## Exercise objective
Would you please output the data exactly, omitting no line?

[Saved data entries]
____

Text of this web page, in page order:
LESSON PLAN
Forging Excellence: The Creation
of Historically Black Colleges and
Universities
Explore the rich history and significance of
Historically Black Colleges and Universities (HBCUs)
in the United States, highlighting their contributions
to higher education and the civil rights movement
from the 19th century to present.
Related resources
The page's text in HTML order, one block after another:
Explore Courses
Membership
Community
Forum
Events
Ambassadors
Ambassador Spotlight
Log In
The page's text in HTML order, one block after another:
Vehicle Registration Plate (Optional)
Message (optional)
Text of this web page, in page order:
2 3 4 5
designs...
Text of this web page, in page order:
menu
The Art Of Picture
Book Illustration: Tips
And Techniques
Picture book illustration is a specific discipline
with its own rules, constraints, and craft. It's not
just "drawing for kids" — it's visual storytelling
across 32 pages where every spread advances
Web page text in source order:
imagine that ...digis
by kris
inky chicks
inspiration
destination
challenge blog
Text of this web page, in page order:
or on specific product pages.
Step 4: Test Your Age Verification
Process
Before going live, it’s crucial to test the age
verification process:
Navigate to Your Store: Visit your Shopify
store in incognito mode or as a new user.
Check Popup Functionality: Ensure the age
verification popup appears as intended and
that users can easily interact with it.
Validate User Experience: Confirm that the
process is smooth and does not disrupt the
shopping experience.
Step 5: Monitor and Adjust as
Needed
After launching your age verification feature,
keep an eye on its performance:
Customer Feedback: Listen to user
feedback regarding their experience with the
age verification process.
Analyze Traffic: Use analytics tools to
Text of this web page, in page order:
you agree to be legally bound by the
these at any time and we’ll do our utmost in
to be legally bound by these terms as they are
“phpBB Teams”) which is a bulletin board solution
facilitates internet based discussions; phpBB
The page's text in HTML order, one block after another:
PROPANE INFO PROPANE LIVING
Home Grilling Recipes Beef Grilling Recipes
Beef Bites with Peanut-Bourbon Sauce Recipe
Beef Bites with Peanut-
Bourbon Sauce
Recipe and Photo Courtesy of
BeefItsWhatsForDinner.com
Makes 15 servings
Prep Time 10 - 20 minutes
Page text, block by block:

____

## Finished task
Text of this web page, in page order:
LESSON PLAN
Forging Excellence: The Creation
of Historically Black Colleges and
Universities
Explore the rich history and significance of
Historically Black Colleges and Universities (HBCUs)
in the United States, highlighting their contributions
to higher education and the civil rights movement
from the 19th century to present.
Related resources
The page's text in HTML order, one block after another:
Explore Courses
Membership
Community
Forum
Events
Ambassadors
Ambassador Spotlight
Log In
The page's text in HTML order, one block after another:
Vehicle Registration Plate (Optional)
Message (optional)
Text of this web page, in page order:
2 3 4 5
designs...
Text of this web page, in page order:
menu
The Art Of Picture
Book Illustration: Tips
And Techniques
Picture book illustration is a specific discipline
with its own rules, constraints, and craft. It's not
just "drawing for kids" — it's visual storytelling
across 32 pages where every spread advances
Web page text in source order:
imagine that ...digis
by kris
inky chicks
inspiration
destination
challenge blog
Text of this web page, in page order:
or on specific product pages.
Step 4: Test Your Age Verification
Process
Before going live, it’s crucial to test the age
verification process:
Navigate to Your Store: Visit your Shopify
store in incognito mode or as a new user.
Check Popup Functionality: Ensure the age
verification popup appears as intended and
that users can easily interact with it.
Validate User Experience: Confirm that the
process is smooth and does not disrupt the
shopping experience.
Step 5: Monitor and Adjust as
Needed
After launching your age verification feature,
keep an eye on its performance:
Customer Feedback: Listen to user
feedback regarding their experience with the
age verification process.
Analyze Traffic: Use analytics tools to
Text of this web page, in page order:
you agree to be legally bound by the
these at any time and we’ll do our utmost in
to be legally bound by these terms as they are
“phpBB Teams”) which is a bulletin board solution
facilitates internet based discussions; phpBB
The page's text in HTML order, one block after another:
PROPANE INFO PROPANE LIVING
Home Grilling Recipes Beef Grilling Recipes
Beef Bites with Peanut-Bourbon Sauce Recipe
Beef Bites with Peanut-
Bourbon Sauce
Recipe and Photo Courtesy of
BeefItsWhatsForDinner.com
Makes 15 servings
Prep Time 10 - 20 minutes
Page text, block by block:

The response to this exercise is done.